As mentioned above, comparatively little research was carried out investigating the innate axis of the reproductive system and the drive to mate. The conscious appraisal of a stimulus as being a sexual stimulus initiating the first stage of the sexual response cycle (Masters &

Johnson, 1966), the stage of excitement, seems to involve the amygdala, ventral striatum/nucleus accumbens (Georgiadis, et al., 2012), whereas it was found to be deactivated during subsequent genital arousal (plateau) and orgasm (Holstege, et al., 2003). Accordingly, amygdala activation was not correlated with penile tumescene measures (Mouras, et al., 2008).
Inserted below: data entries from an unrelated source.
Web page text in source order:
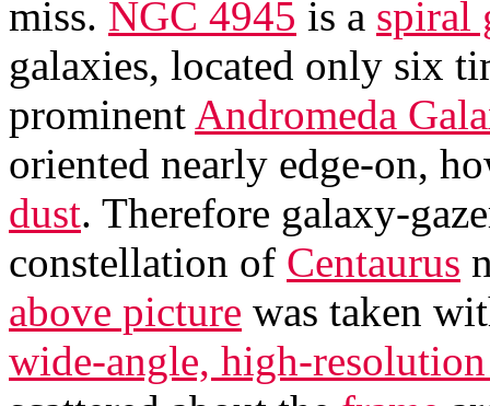
miss. NGC 4945 is a spiral
galaxies, located only six
prominent Andromeda
oriented nearly edge-on,
dust. Therefore galaxy-
constellation of Centaurus
above picture was taken
wide-angle, high-
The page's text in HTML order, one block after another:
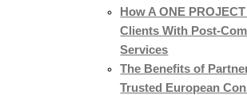
How A ONE
Clients With Post-
Services
The Benefits of
Trusted European
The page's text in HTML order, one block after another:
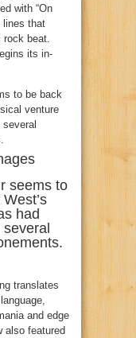
with “On
lines that
beat.
its in-
seems to
had
translates
and edge
also featured
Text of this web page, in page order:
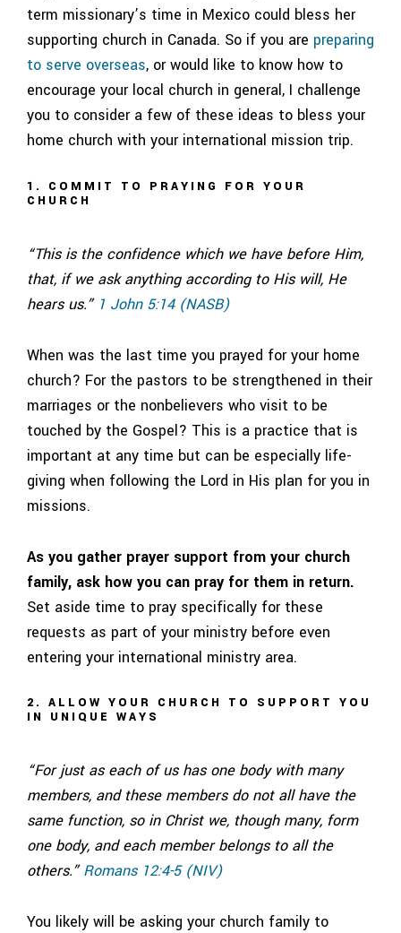
term missionary’s time in Mexico could bless her
supporting church in Canada. So if you are preparing
to serve overseas, or would like to know how to
encourage your local church in general, I challenge
you to consider a few of these ideas to bless your
home church with your international mission trip.
1. COMMIT TO PRAYING FOR YOUR
CHURCH
“This is the confidence which we have before Him,
that, if we ask anything according to His will, He
hears us.” 1 John 5:14 (NASB)
When was the last time you prayed for your home
church? For the pastors to be strengthened in their
marriages or the nonbelievers who visit to be
touched by the Gospel? This is a practice that is
important at any time but can be especially life-
giving when following the Lord in His plan for you in
missions.
As you gather prayer support from your church
family, ask how you can pray for them in return.
Set aside time to pray specifically for these
requests as part of your ministry before even
entering your international ministry area.
2. ALLOW YOUR CHURCH TO SUPPORT YOU
IN UNIQUE WAYS
“For just as each of us has one body with many
members, and these members do not all have the
same function, so in Christ we, though many, form
one body, and each member belongs to all the
others.”Romans 12:4-5 (NIV)
You likely will be asking your church family to
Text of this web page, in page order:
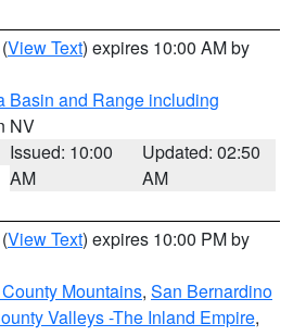
(View Text) expires 10:00 AM by
Basin and Range including
NV
Issued: 10:00
AM
Updated: 02:50
AM
(View Text) expires 10:00 PM by
Mountains, San Bernardino
Valleys -The Inland Empire,
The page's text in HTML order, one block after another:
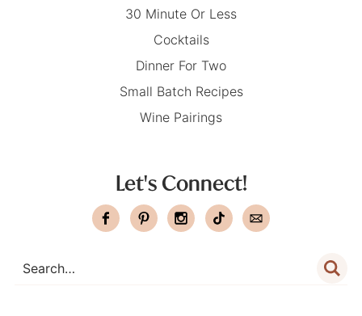
30 Minute Or Less
Cocktails
Dinner For Two
Small Batch Recipes
Wine Pairings
Let's Connect!
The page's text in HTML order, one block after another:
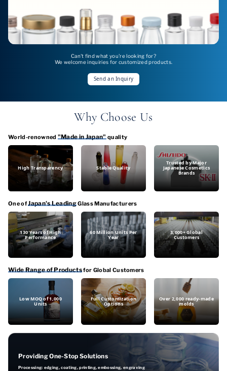
Can't find what you're looking for?
We welcome inquiries for customized products.
Send an Inquiry
Why Choose Us
World-renowned "Made in Japan"quality
High Transparency Stable Quality
Trusted by Major
Japanese Cosmetics
Brands
One ofJapan's LeadingGlass Manufacturers
130 Years of High
Performance
60 Million Units Per
Year
3,000+ Global
Customers
Wide Range of Productsfor Global Customers
Low MOQ of 1,000
Units
Full Customization
Options
Over 2,000 ready-made
molds
Providing One-Stop Solutions
Processing: edging, coating, printing, embossing, engraving

It appears to be re-activated only in the last, the post-ejaculation refraction phase (Mallick, Tandon, Jagannathan, Gulia, & Kumar, 2007). As discussed in Stoléru et al. (2012), this pattern of amygdala activation during the appraisal of a desirable stimulus but deactivation during sexual intercourse corresponds to the pattern observed in the Klüver Bucy sydrom after amygdala lesions. Animals as well as humans have intact sexual behaviour but an indiscriminate appraisal of the possible sexual partners. Further evidence that the amygdala is involved in the appraisal of a stimulus as being desirable can be also be inferred from the study of (Redoute, et al., 2005) who reported that hypogonadal patients who present a decreased sexual drive (libido), showed increased regional cerebral blood flow (rCBF) in the right amygdala, insula and left inferior frontal lobe while viewing pictures of sexual intercourse after pharmacological treatment of their endocrine deficiency. The increased insula, amygdala and inferior frontal gyrus rCBF measures were correlated with higher subjective ratings of sexual arousal for these stimuli after treatment. However, the positive correlation of increased amygdala activation leading to higher attractiveness ratings of the stimuli seems to be reversed in healthy control subjects. Even though women judge couples during intercourse as well as nude depictions of their preferred sex more arousing than men do, men show more bilateral amygdala and hypothalamus activation to visual sexual stimuli than women (Hamann, Herman, Nolan, & Wallen, 2004). From a structural perspective, size seems to matter concerning the amygdala. Unilaterally amygdalectomized epileptic patients who reported postsurgical stable or decreased sexual drive were delineated to have a smaller spared amygdala compared to patients reporting increased sexual drive (Baird, Wilson, Bladin, Saling, & Reutens, 2004).